**WHAT IS REQUIRED**
Through the line with "measure 29-1/2″." and starting from the first line, return the records below word for word, with pictures left out.

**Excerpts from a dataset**
________________

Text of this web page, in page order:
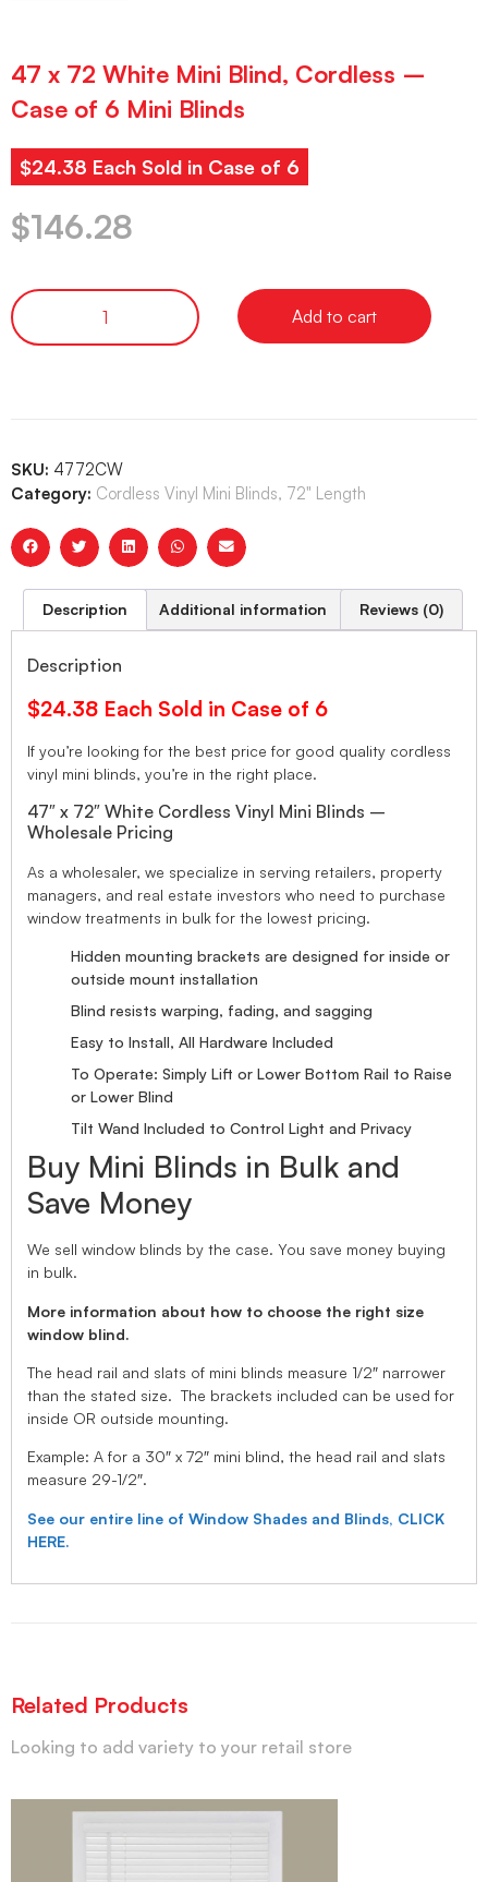
47 x 72 White Mini Blind, Cordless –
Case of 6 Mini Blinds
$24.38 Each Sold in Case of 6
$146.28
Add to cart
SKU: 4772CW
Category: Cordless Vinyl Mini Blinds, 72" Length
Description Additional information Reviews (0)
Description
$24.38 Each Sold in Case of 6
If you’re looking for the best price for good quality cordless
vinyl mini blinds, you’re in the right place.
47″ x 72″ White Cordless Vinyl Mini Blinds –
Wholesale Pricing
As a wholesaler, we specialize in serving retailers, property
managers, and real estate investors who need to purchase
window treatments in bulk for the lowest pricing.
Hidden mounting brackets are designed for inside or
outside mount installation
Blind resists warping, fading, and sagging
Easy to Install, All Hardware Included
To Operate: Simply Lift or Lower Bottom Rail to Raise
or Lower Blind
Tilt Wand Included to Control Light and Privacy
Buy Mini Blinds in Bulk and
Save Money
We sell window blinds by the case. You save money buying
in bulk.
More information about how to choose the right size
window blind.
The head rail and slats of mini blinds measure 1/2″ narrower
than the stated size. The brackets included can be used for
inside OR outside mounting.
Example: A for a 30″ x 72″ mini blind, the head rail and slats
measure 29-1/2″.
See our entire line of Window Shades and Blinds, CLICK
HERE.
Related Products
Looking to add variety to your retail store

________________

**OUTPUT OF THE EXERCISE**
Text of this web page, in page order:
47 x 72 White Mini Blind, Cordless –
Case of 6 Mini Blinds
$24.38 Each Sold in Case of 6
$146.28
Add to cart
SKU: 4772CW
Category: Cordless Vinyl Mini Blinds, 72" Length
Description Additional information Reviews (0)
Description
$24.38 Each Sold in Case of 6
If you’re looking for the best price for good quality cordless
vinyl mini blinds, you’re in the right place.
47″ x 72″ White Cordless Vinyl Mini Blinds –
Wholesale Pricing
As a wholesaler, we specialize in serving retailers, property
managers, and real estate investors who need to purchase
window treatments in bulk for the lowest pricing.
Hidden mounting brackets are designed for inside or
outside mount installation
Blind resists warping, fading, and sagging
Easy to Install, All Hardware Included
To Operate: Simply Lift or Lower Bottom Rail to Raise
or Lower Blind
Tilt Wand Included to Control Light and Privacy
Buy Mini Blinds in Bulk and
Save Money
We sell window blinds by the case. You save money buying
in bulk.
More information about how to choose the right size
window blind.
The head rail and slats of mini blinds measure 1/2″ narrower
than the stated size. The brackets included can be used for
inside OR outside mounting.
Example: A for a 30″ x 72″ mini blind, the head rail and slats
measure 29-1/2″.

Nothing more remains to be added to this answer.